### Activity:
Retype nothing except the lines below from the one with "Greenville SC 29615" through the one with "Step 4: Assess Costs and Expenses", exactly, with images left out.

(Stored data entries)
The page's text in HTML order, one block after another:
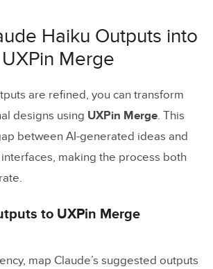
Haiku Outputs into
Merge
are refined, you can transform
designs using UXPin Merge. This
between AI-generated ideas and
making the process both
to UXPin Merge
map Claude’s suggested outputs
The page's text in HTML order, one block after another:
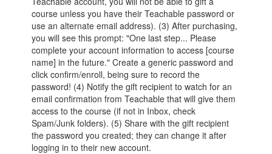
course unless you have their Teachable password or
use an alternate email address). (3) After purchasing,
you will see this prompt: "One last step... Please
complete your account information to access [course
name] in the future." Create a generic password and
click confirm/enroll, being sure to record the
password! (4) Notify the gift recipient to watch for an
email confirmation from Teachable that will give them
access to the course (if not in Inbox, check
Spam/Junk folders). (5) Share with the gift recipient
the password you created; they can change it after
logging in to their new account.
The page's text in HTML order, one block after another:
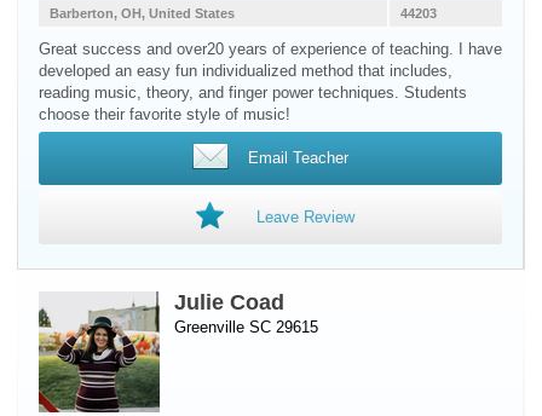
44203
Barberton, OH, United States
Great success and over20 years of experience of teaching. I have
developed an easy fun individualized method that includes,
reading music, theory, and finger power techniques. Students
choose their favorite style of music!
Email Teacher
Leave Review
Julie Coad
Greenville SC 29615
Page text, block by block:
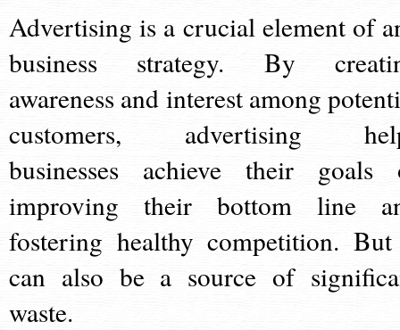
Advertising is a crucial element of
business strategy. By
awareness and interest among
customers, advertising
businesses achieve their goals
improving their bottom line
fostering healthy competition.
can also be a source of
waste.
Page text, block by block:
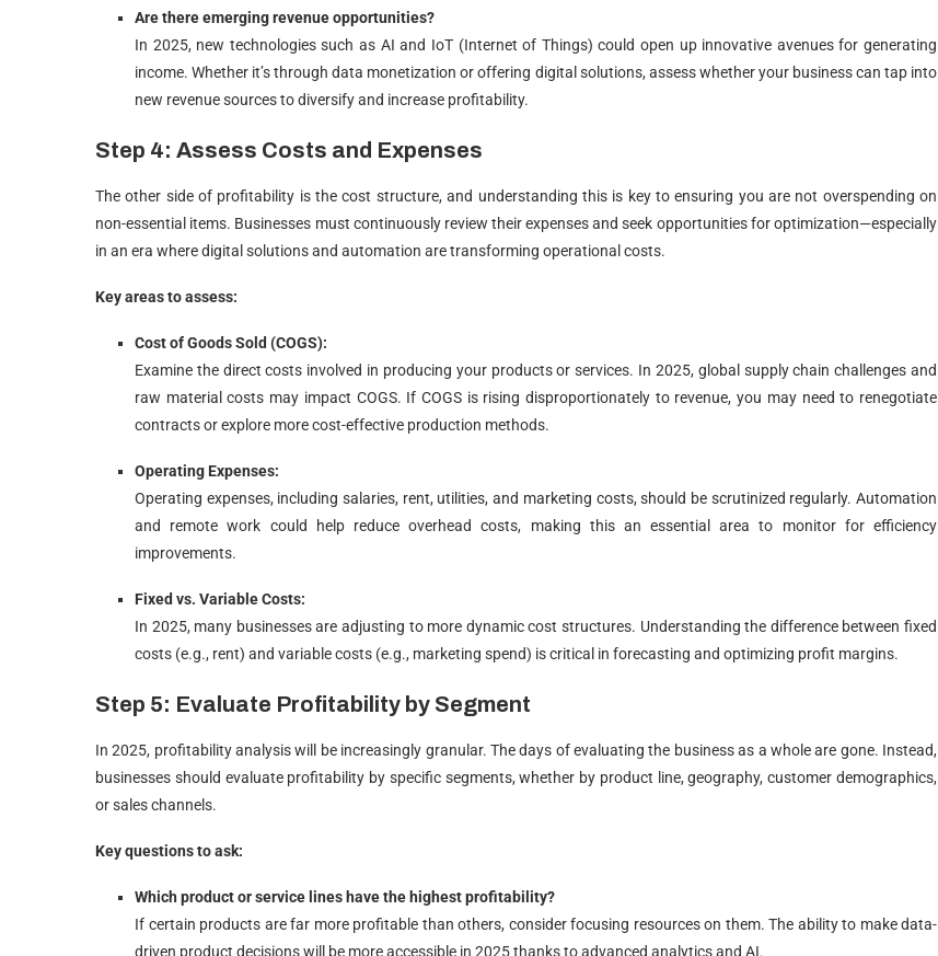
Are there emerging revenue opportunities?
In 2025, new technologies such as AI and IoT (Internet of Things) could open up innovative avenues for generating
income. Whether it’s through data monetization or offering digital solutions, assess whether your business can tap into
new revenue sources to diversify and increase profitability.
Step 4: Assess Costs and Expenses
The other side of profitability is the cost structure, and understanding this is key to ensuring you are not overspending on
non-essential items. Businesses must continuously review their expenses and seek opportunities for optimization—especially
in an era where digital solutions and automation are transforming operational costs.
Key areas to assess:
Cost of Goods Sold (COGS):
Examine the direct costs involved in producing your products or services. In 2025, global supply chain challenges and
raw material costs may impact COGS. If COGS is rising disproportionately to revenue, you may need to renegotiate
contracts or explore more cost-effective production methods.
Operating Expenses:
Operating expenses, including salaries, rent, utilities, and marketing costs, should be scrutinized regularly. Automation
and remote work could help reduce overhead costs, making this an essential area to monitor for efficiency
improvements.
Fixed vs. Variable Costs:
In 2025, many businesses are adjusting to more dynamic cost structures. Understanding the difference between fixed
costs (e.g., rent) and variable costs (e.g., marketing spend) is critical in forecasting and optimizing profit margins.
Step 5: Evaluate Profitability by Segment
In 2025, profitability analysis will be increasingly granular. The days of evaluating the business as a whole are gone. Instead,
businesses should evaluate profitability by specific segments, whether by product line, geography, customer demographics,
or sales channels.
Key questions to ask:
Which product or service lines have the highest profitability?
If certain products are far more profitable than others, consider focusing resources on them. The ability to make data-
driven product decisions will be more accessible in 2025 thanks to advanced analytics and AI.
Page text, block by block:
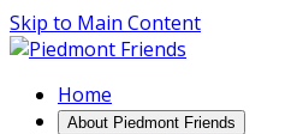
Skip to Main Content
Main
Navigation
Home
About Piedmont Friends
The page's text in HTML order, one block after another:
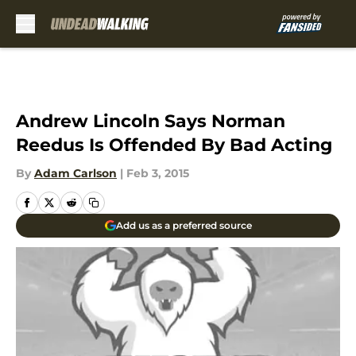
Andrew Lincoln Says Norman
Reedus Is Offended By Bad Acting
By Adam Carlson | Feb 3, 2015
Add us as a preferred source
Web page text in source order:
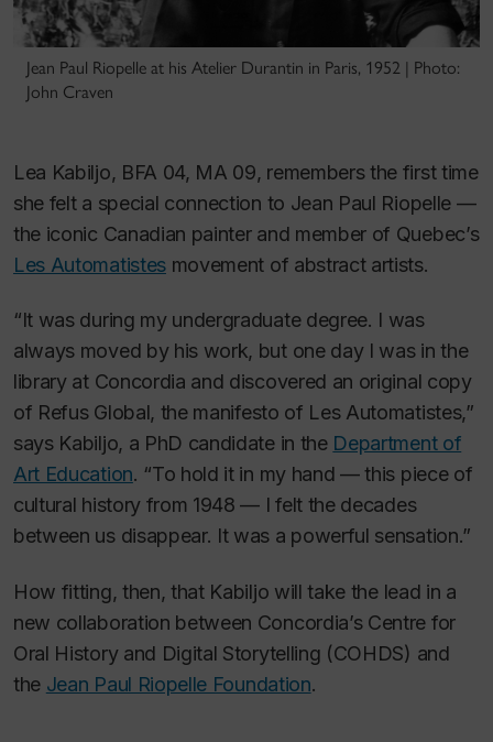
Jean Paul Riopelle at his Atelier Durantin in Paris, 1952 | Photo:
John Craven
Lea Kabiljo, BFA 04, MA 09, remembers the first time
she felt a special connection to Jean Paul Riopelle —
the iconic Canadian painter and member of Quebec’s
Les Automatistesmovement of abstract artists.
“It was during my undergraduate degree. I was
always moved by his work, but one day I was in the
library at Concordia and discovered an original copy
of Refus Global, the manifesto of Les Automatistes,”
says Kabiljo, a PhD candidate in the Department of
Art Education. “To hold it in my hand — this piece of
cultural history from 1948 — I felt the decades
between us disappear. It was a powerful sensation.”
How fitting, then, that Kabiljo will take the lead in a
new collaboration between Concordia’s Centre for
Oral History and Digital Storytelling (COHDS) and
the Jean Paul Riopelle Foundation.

### Written solution:
Greenville SC 29615
Page text, block by block:
Advertising is a crucial element of
business strategy. By
awareness and interest among
customers, advertising
businesses achieve their goals
improving their bottom line
fostering healthy competition.
can also be a source of
waste.
Page text, block by block:
Are there emerging revenue opportunities?
In 2025, new technologies such as AI and IoT (Internet of Things) could open up innovative avenues for generating
income. Whether it’s through data monetization or offering digital solutions, assess whether your business can tap into
new revenue sources to diversify and increase profitability.
Step 4: Assess Costs and Expenses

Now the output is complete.